Lawrence had not spared Carswell’s feelings in his early criticisms of “Open the Door!”. ‘You have very often a simply beastly style’, he wrote, ‘indirect and roundabout and stiff-kneed and stupid. And your stuff is abominably muddled - you’ll simply have to write it all again’; then he added, characteristically: ‘But it is fascinatingly interesting. Nearly all of it is marvellously good’. (12) Similarly, Carswell herself could wield a sharp pen, especially when writing privately to female acquaintances, although she tended to be more diffident towards successful male figures in the public world. She wrote few formal critical essays and few literary reviews of a substantial nature. Her letters to her women friends are therefore important for the insight they give into her thoughts about art and life. Such letter-writing would appear also to have been a freeing experience. She writes as if she were talking to her correspondents and this personalised, conversational style is found also in her epistolary fiction and biographical work.

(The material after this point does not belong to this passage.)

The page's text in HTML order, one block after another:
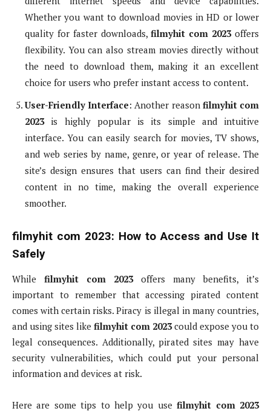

Carswell exhibited Lawrence’s severity - although not his simultaneous capacity to point to the positives - when she criticized her friend Florence McNeill’s attempts at fiction writing in a letter of 1928:

“I’m sure your trouble is (and it sticks out in your letter and in your phraseology and in your habits of thought) that you are too much given over to ideas which have not sprung straight from your own experience but have been imported from without by reading, etc. and always through the intellect first. [...] To intellectualise is the temptation and the disaster.”

A few days later she wrote again:

“I can see we have a different notion of what I mean by ‘intellectualising’. The essentially intellectual being does not ‘intellectualise’, as it is natural and therefore right for him (if he exists!) to deal with life through the intellect. But for a woman or any being whose nature it is to live through the emotions, clarity of mind can only be got by taking the natural order. And I do think many of us thinking and educated women of this age - go against our natures by striving to force ourselves to deal first through the intellect, living too much with ideas and not sufficiently trusting to the truths that would come to us through the deeper sensual and emotional channels. So we get confused, uncreative and ‘pathological’.”

And she adds:

“To think for me is entirely different from to ‘intellectualise’. One can and should think with all one’s being - thought to be real must be linked up with the stream of the blood.” (13)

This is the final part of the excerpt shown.